Records contained in a dataset
=== Begin Enclosure ===

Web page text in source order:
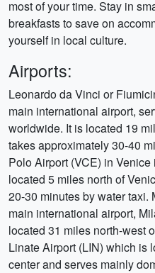
most of your time. Stay in
breakfasts to save on
yourself in local culture.
Airports:
Leonardo da Vinci or
main international airport,
worldwide. It is located 19
takes approximately 30-40
Polo Airport (VCE) in
located 5 miles north of
20-30 minutes by water taxi.
main international airport,
located 31 miles north-west
Linate Airport (LIN) which is
center and serves mainly

=== End Enclosure ===

→ **What the exercise asks**: Reproduce these records exactly, but not the pictures.

→ **Solution to this task**:
Web page text in source order:
most of your time. Stay in
breakfasts to save on
yourself in local culture.
Airports:
Leonardo da Vinci or
main international airport,
worldwide. It is located 19
takes approximately 30-40
Polo Airport (VCE) in
located 5 miles north of
20-30 minutes by water taxi.
main international airport,
located 31 miles north-west
Linate Airport (LIN) which is
center and serves mainly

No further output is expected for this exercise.